▸ **Exercise requirements**
Return each line of the listing exactly, though without its images.

▸ **Exercise inputs**

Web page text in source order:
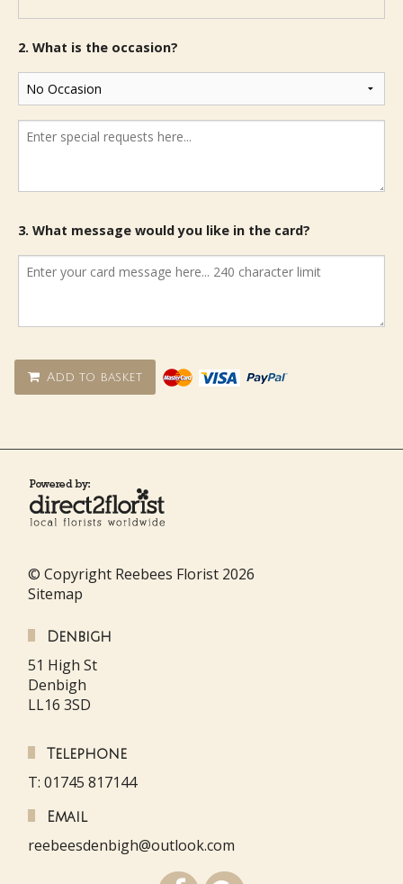
2. What is the occasion?
3. What message would you like in the card?
Add to basket
© Copyright Reebees Florist 2026
Sitemap
Denbigh
51 High St
Denbigh
LL16 3SD
Telephone
T: 01745 817144
Email
reebeesdenbigh@outlook.com
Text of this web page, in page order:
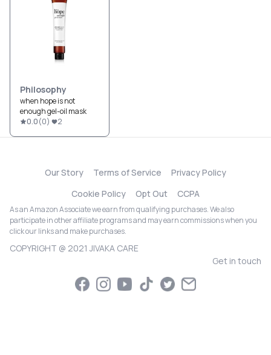
Philosophy
when hope is not
enough gel-oil mask
0.0(0) 2
Our Story Terms of Service
Privacy Policy
Cookie Policy
Opt Out CCPA
As an Amazon Associate we earn from qualifying purchases. We also
participate in other affiliate programs and may earn commissions when you
click our links and make purchases.
COPYRIGHT @ 2021 JIVAKA CARE
Get in touch
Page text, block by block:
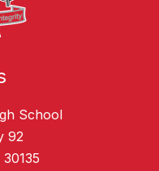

▸ **Answer to this task**
Web page text in source order:
2. What is the occasion?
3. What message would you like in the card?
Add to basket
© Copyright Reebees Florist 2026
Sitemap
Denbigh
51 High St
Denbigh
LL16 3SD
Telephone
T: 01745 817144
Email
reebeesdenbigh@outlook.com
Text of this web page, in page order:
Philosophy
when hope is not
enough gel-oil mask
0.0(0) 2
Our Story Terms of Service
Privacy Policy
Cookie Policy
Opt Out CCPA
As an Amazon Associate we earn from qualifying purchases. We also
participate in other affiliate programs and may earn commissions when you
click our links and make purchases.
COPYRIGHT @ 2021 JIVAKA CARE
Get in touch
Page text, block by block:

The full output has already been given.